◆ **Exercise description**: Since only the text is wanted, print every entry below exactly and omit the images.

———

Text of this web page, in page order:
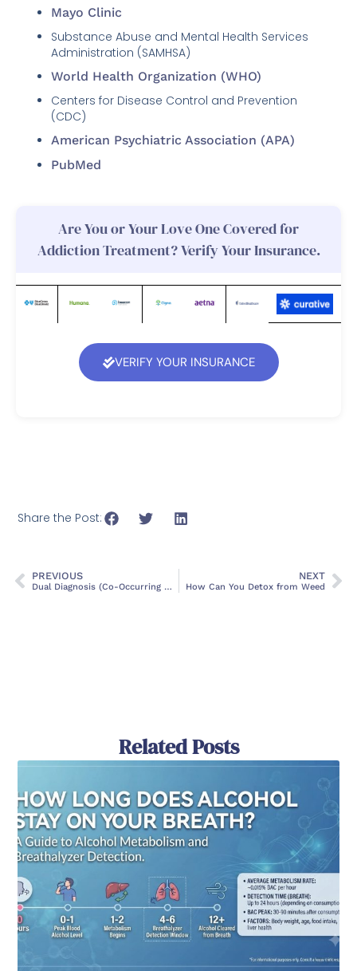
Mayo Clinic
Substance Abuse and Mental Health Services
Administration (SAMHSA)
World Health Organization (WHO)
Centers for Disease Control and Prevention
(CDC)
American Psychiatric Association (APA)
PubMed
Are You or Your Love One Covered for
Addiction Treatment? Verify Your Insurance.
VERIFY YOUR INSURANCE
Share the Post:
PREVIOUS
Dual Diagnosis (Co-Occurring Disorders): Causes & Treatment
NEXT
How Can You Detox from Weed
Related Posts
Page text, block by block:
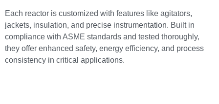
Each reactor is customized with features like agitators,
jackets, insulation, and precise instrumentation. Built in
compliance with ASME standards and tested thoroughly,
they offer enhanced safety, energy efficiency, and process
consistency in critical applications.
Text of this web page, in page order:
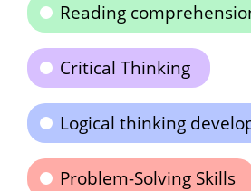
Reading
Critical Thinking
Logical thinking
Problem-Solving Skills
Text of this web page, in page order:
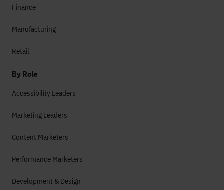
Finance
Manufacturing
Retail
By Role
Accessibility Leaders
Marketing Leaders
Content Marketers
Performance Marketers
Development & Design
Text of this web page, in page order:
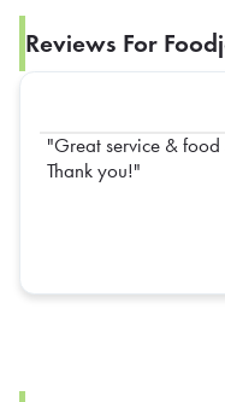
Reviews For
Great service & food set up. Everything
Thank you!
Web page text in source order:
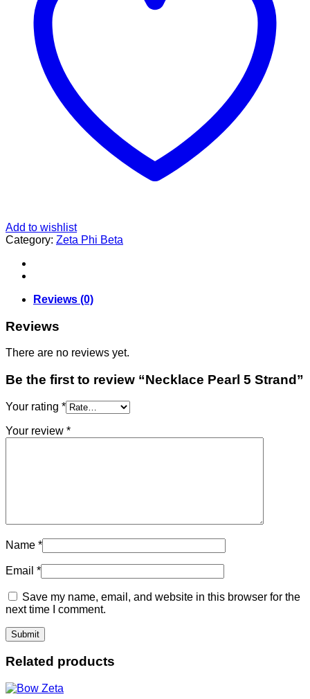
Add to wishlist
Category: Zeta Phi Beta
Reviews (0)
Reviews
There are no reviews yet.
Be the first to review “Necklace Pearl 5 Strand”
Your rating *
Your review *
Name *
Email *
Save my name, email, and website in this browser for the
next time I comment.
Related products
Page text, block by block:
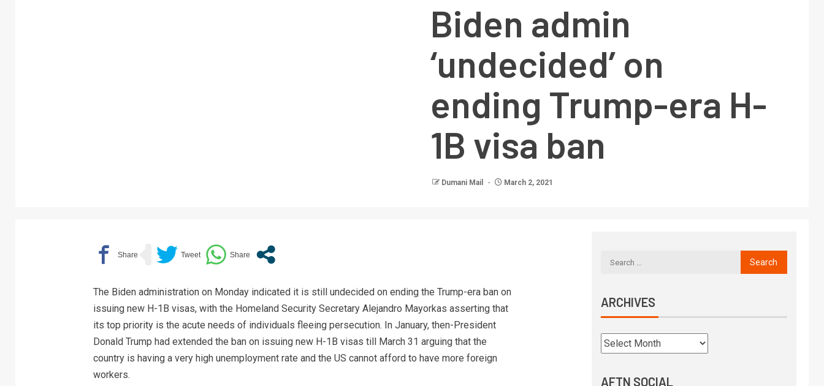
Biden admin
‘undecided’ on
ending Trump-era H-
1B visa ban
Dumani Mail March 2, 2021
The Biden administration on Monday indicated it is still undecided on ending the Trump-era ban on
issuing new H-1B visas, with the Homeland Security Secretary Alejandro Mayorkas asserting that
its top priority is the acute needs of individuals fleeing persecution. In January, then-President
Donald Trump had extended the ban on issuing new H-1B visas till March 31 arguing that the
country is having a very high unemployment rate and the US cannot afford to have more foreign
workers.
ARCHIVES
AFTN SOCIAL
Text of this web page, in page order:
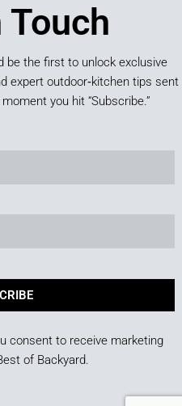
Touch
be the first to unlock exclusive
expert outdoor‑kitchen tips sent
you hit “Subscribe.”
consent to receive marketing
of Backyard.
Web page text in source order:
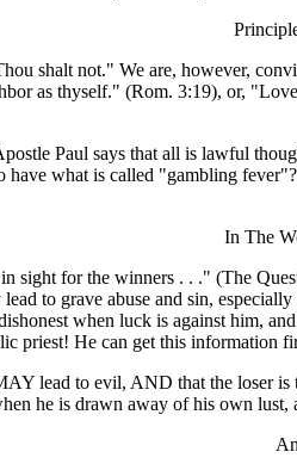
shalt not." We are, however,
as thyself." (Rom. 3:19), or,
Paul says that all is lawful
what is called "gambling
In The
sight for the winners . . ." (The
to grave abuse and sin,
when luck is against him,
priest! He can get this information
lead to evil, AND that the loser
he is drawn away of his own lust,
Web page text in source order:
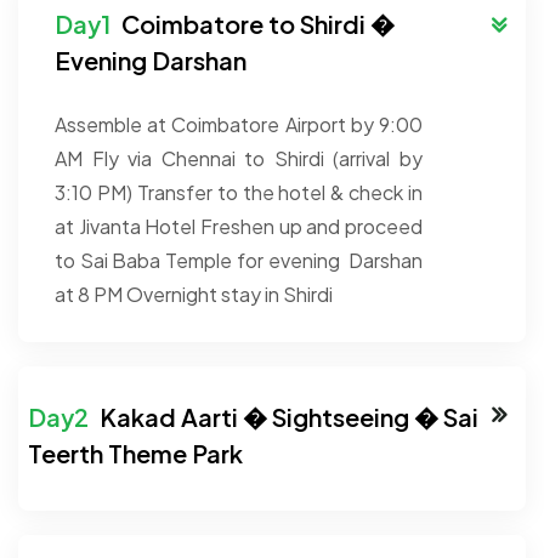
Coimbatore to Shirdi �
Evening Darshan
Assemble at Coimbatore Airport by 9:00
AM Fly via Chennai to Shirdi (arrival by
3:10 PM) Transfer to the hotel & check in
at Jivanta Hotel Freshen up and proceed
to Sai Baba Temple for evening Darshan
at 8 PMOvernight stay in Shirdi
Kakad Aarti � Sightseeing � Sai
Teerth Theme Park
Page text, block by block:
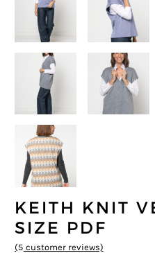
KEITH KNIT
SIZE PDF
(5 customer reviews)
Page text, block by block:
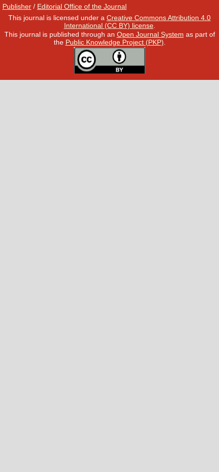
Publisher / Editorial Office of the Journal
This journal is licensed under a Creative Commons Attribution 4.0
International (CC BY) license.
This journal is published through an Open Journal System as part of
the Public Knowledge Project (PKP)
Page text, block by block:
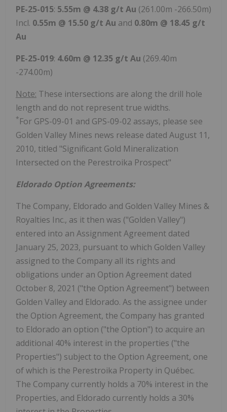
PE-25-015: 5.55m @ 4.38 g/t Au (261.00m -266.50m)
Incl. 0.55m @ 15.50 g/t Au and 0.80m @ 18.45 g/t
Au
PE-25-019: 4.60m @ 12.35 g/t Au (269.40m
-274.00m)
Note: These intersections are along the drill hole
length and do not represent true widths.
*For GPS-09-01 and GPS-09-02 assays, please see
Golden Valley Mines news release dated August 11,
2010, titled "Significant Gold Mineralization
Intersected on the Perestroika Prospect"
Eldorado Option Agreements:
The Company, Eldorado and Golden Valley Mines &
Royalties Inc., as it then was ("Golden Valley")
entered into an Assignment Agreement dated
January 25, 2023, pursuant to which Golden Valley
assigned to the Company all its rights and
obligations under an Option Agreement dated
October 8, 2021 ("the Option Agreement") between
Golden Valley and Eldorado. As the assignee under
the Option Agreement, the Company has granted
to Eldorado an option ("the Option") to acquire an
additional 40% interest in the properties ("the
Properties") subject to the Option Agreement, one
of which is the Perestroika Property in Québec.
The Company currently holds a 70% interest in the
Properties, and Eldorado currently holds a 30%
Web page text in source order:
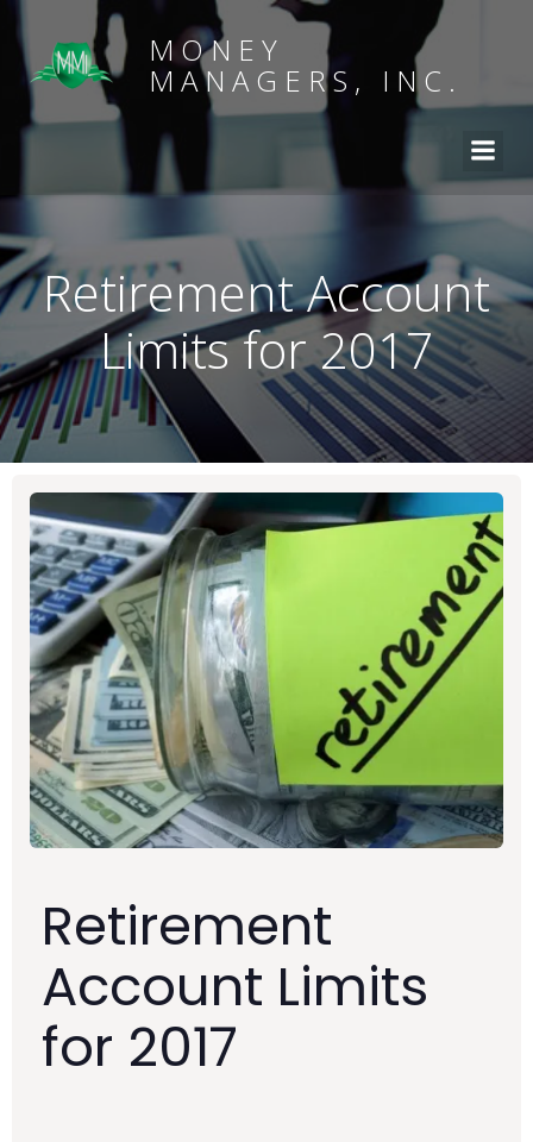
MONEY
MANAGERS, INC.
Retirement Account
Limits for 2017
Retirement
Account Limits
for 2017
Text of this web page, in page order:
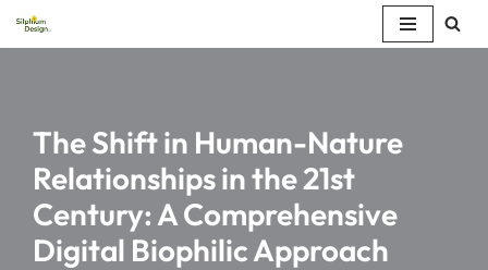
The Shift in Human-Nature
Relationships in the 21st
Century: A Comprehensive
Digital Biophilic Approach
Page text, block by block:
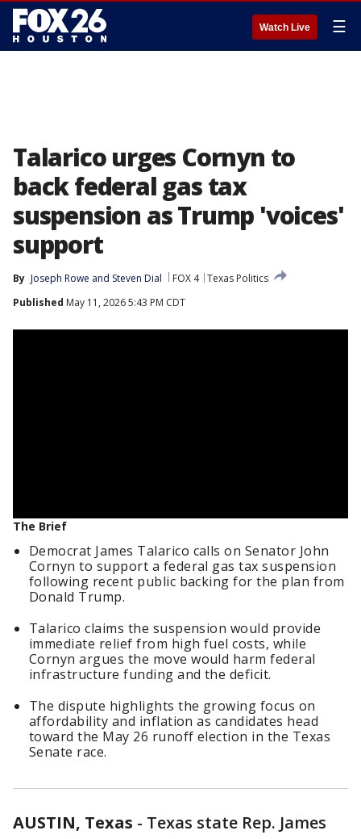
Watch Live ☰
Talarico urges Cornyn to
back federal gas tax
suspension as Trump 'voices'
support
By Joseph Rowe and Steven Dial FOX 4 Texas Politics
Published May 11, 2026 5:43 PM CDT
The Brief
Democrat James Talarico calls on Senator John
Cornyn to support a federal gas tax suspension
following recent public backing for the plan from
Donald Trump.
Talarico claims the suspension would provide
immediate relief from high fuel costs, while
Cornyn argues the move would harm federal
infrastructure funding and the deficit.
The dispute highlights the growing focus on
affordability and inflation as candidates head
toward the May 26 runoff election in the Texas
Senate race.
AUSTIN, Texas - Texas state Rep. James
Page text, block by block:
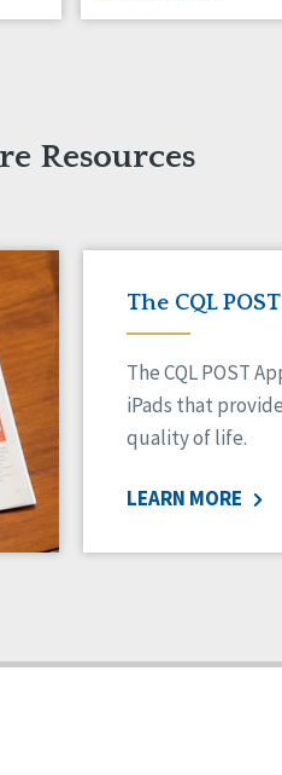
Resources
The CQL
The CQL POST
iPads that
quality of life.
LEARN MORE
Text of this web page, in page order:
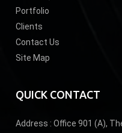
Portfolio
Clients
Contact Us
Site Map
QUICK CONTACT
Address :Office 901 (A),
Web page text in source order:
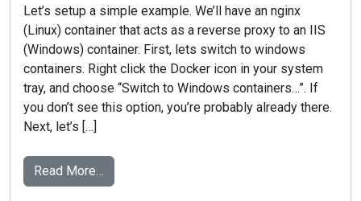
Let’s setup a simple example. We’ll have an nginx
(Linux) container that acts as a reverse proxy to an IIS
(Windows) container. First, lets switch to windows
containers. Right click the Docker icon in your system
tray, and choose “Switch to Windows containers…”. If
you don’t see this option, you’re probably already there.
Next, let’s […]
Read More…
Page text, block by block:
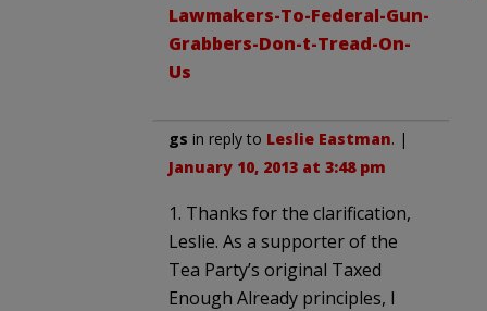
Lawmakers-To-Federal-Gun-
Grabbers-Don-t-Tread-On-
Us
gs in reply to Leslie Eastman. |
January 10, 2013 at 3:48 pm
1. Thanks for the clarification,
Leslie. As a supporter of the
Tea Party’s original Taxed
Enough Already principles, I
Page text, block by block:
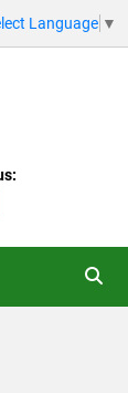
Language ▼
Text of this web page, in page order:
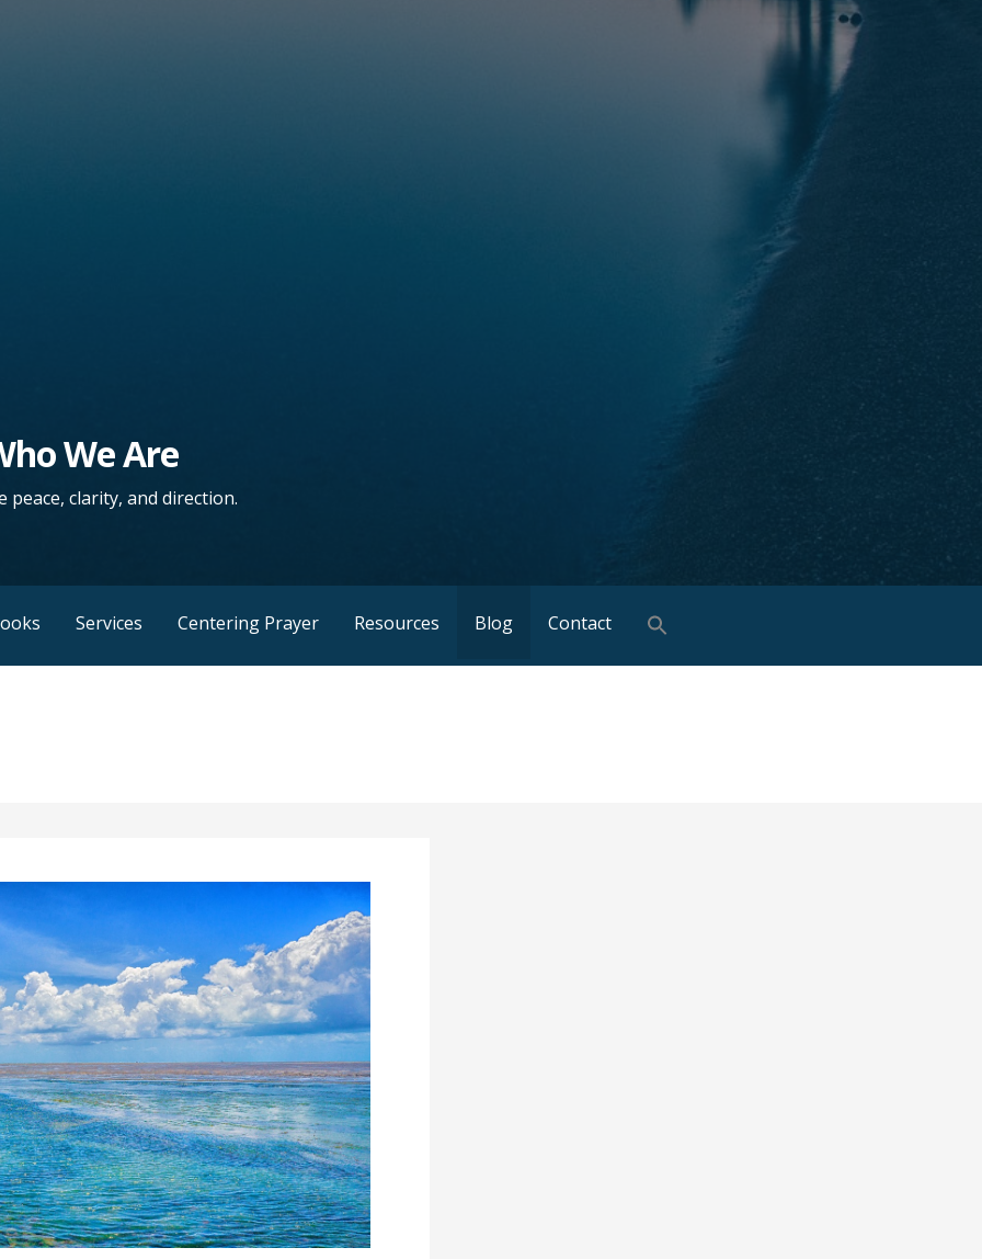
We Are
clarity, and direction.
Services Centering Prayer Resources Blog Contact
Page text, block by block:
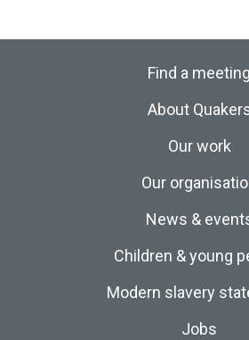
Find a meeting
About
Our work
Our
News &
Children & young
Modern slavery
Jobs
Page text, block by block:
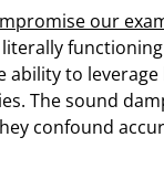
our
ability to
The sound
confound

———

◆ **Task output**:
Text of this web page, in page order:
Mayo Clinic
Substance Abuse and Mental Health Services
Administration (SAMHSA)
World Health Organization (WHO)
Centers for Disease Control and Prevention
(CDC)
American Psychiatric Association (APA)
PubMed
Are You or Your Love One Covered for
Addiction Treatment? Verify Your Insurance.
VERIFY YOUR INSURANCE
Share the Post:
PREVIOUS
Dual Diagnosis (Co-Occurring Disorders): Causes & Treatment
NEXT
How Can You Detox from Weed
Related Posts
Page text, block by block:
Each reactor is customized with features like agitators,
jackets, insulation, and precise instrumentation. Built in
compliance with ASME standards and tested thoroughly,
they offer enhanced safety, energy efficiency, and process
consistency in critical applications.
Text of this web page, in page order:
Reading
Critical Thinking
Logical thinking
Problem-Solving Skills
Text of this web page, in page order:
Finance
Manufacturing
Retail
By Role
Accessibility Leaders
Marketing Leaders
Content Marketers
Performance Marketers
Development & Design
Text of this web page, in page order:
Reviews For
Great service & food set up. Everything
Thank you!
Web page text in source order:
Add to wishlist
Category: Zeta Phi Beta
Reviews (0)
Reviews
There are no reviews yet.
Be the first to review “Necklace Pearl 5 Strand”
Your rating *
Your review *
Name *
Email *
Save my name, email, and website in this browser for the
next time I comment.
Related products
Page text, block by block:
Biden admin
‘undecided’ on
ending Trump-era H-
1B visa ban
Dumani Mail March 2, 2021
The Biden administration on Monday indicated it is still undecided on ending the Trump-era ban on
issuing new H-1B visas, with the Homeland Security Secretary Alejandro Mayorkas asserting that
its top priority is the acute needs of individuals fleeing persecution. In January, then-President
Donald Trump had extended the ban on issuing new H-1B visas till March 31 arguing that the
country is having a very high unemployment rate and the US cannot afford to have more foreign
workers.
ARCHIVES
AFTN SOCIAL
Text of this web page, in page order:
Touch
be the first to unlock exclusive
expert outdoor‑kitchen tips sent
you hit “Subscribe.”
consent to receive marketing
of Backyard.
Web page text in source order:
shalt not." We are, however,
as thyself." (Rom. 3:19), or,
Paul says that all is lawful
what is called "gambling
In The
sight for the winners . . ." (The
to grave abuse and sin,
when luck is against him,
priest! He can get this information
lead to evil, AND that the loser
he is drawn away of his own lust,
Web page text in source order:
Coimbatore to Shirdi �
Evening Darshan
Assemble at Coimbatore Airport by 9:00
AM Fly via Chennai to Shirdi (arrival by
3:10 PM) Transfer to the hotel & check in
at Jivanta Hotel Freshen up and proceed
to Sai Baba Temple for evening Darshan
at 8 PMOvernight stay in Shirdi
Kakad Aarti � Sightseeing � Sai
Teerth Theme Park
Page text, block by block:
KEITH KNIT
SIZE PDF
(5 customer reviews)
Page text, block by block:
Publisher / Editorial Office of the Journal
This journal is licensed under a Creative Commons Attribution 4.0
International (CC BY) license.
This journal is published through an Open Journal System as part of
the Public Knowledge Project (PKP)
Page text, block by block:
PE-25-015: 5.55m @ 4.38 g/t Au (261.00m -266.50m)
Incl. 0.55m @ 15.50 g/t Au and 0.80m @ 18.45 g/t
Au
PE-25-019: 4.60m @ 12.35 g/t Au (269.40m
-274.00m)
Note: These intersections are along the drill hole
length and do not represent true widths.
*For GPS-09-01 and GPS-09-02 assays, please see
Golden Valley Mines news release dated August 11,
2010, titled "Significant Gold Mineralization
Intersected on the Perestroika Prospect"
Eldorado Option Agreements:
The Company, Eldorado and Golden Valley Mines &
Royalties Inc., as it then was ("Golden Valley")
entered into an Assignment Agreement dated
January 25, 2023, pursuant to which Golden Valley
assigned to the Company all its rights and
obligations under an Option Agreement dated
October 8, 2021 ("the Option Agreement") between
Golden Valley and Eldorado. As the assignee under
the Option Agreement, the Company has granted
to Eldorado an option ("the Option") to acquire an
additional 40% interest in the properties ("the
Properties") subject to the Option Agreement, one
of which is the Perestroika Property in Québec.
The Company currently holds a 70% interest in the
Properties, and Eldorado currently holds a 30%
Web page text in source order:
MONEY
MANAGERS, INC.
Retirement Account
Limits for 2017
Retirement
Account Limits
for 2017
Text of this web page, in page order:
The Shift in Human-Nature
Relationships in the 21st
Century: A Comprehensive
Digital Biophilic Approach
Page text, block by block:
Watch Live ☰
Talarico urges Cornyn to
back federal gas tax
suspension as Trump 'voices'
support
By Joseph Rowe and Steven Dial FOX 4 Texas Politics
Published May 11, 2026 5:43 PM CDT
The Brief
Democrat James Talarico calls on Senator John
Cornyn to support a federal gas tax suspension
following recent public backing for the plan from
Donald Trump.
Talarico claims the suspension would provide
immediate relief from high fuel costs, while
Cornyn argues the move would harm federal
infrastructure funding and the deficit.
The dispute highlights the growing focus on
affordability and inflation as candidates head
toward the May 26 runoff election in the Texas
Senate race.
AUSTIN, Texas - Texas state Rep. James
Page text, block by block:
Resources
The CQL
The CQL POST
iPads that
quality of life.
LEARN MORE
Text of this web page, in page order:
Portfolio
Clients
Contact Us
Site Map
QUICK CONTACT
Address :Office 901 (A),
Web page text in source order:
Let’s setup a simple example. We’ll have an nginx
(Linux) container that acts as a reverse proxy to an IIS
(Windows) container. First, lets switch to windows
containers. Right click the Docker icon in your system
tray, and choose “Switch to Windows containers…”. If
you don’t see this option, you’re probably already there.
Next, let’s […]
Read More…
Page text, block by block:
Lawmakers-To-Federal-Gun-
Grabbers-Don-t-Tread-On-
Us
gs in reply to Leslie Eastman. |
January 10, 2013 at 3:48 pm
1. Thanks for the clarification,
Leslie. As a supporter of the
Tea Party’s original Taxed
Enough Already principles, I
Page text, block by block:
Language ▼
Text of this web page, in page order:
We Are
clarity, and direction.
Services Centering Prayer Resources Blog Contact
Page text, block by block:
Find a meeting
About
Our work
Our
News &
Children & young
Modern slavery
Jobs
Page text, block by block:
our
ability to
The sound
confound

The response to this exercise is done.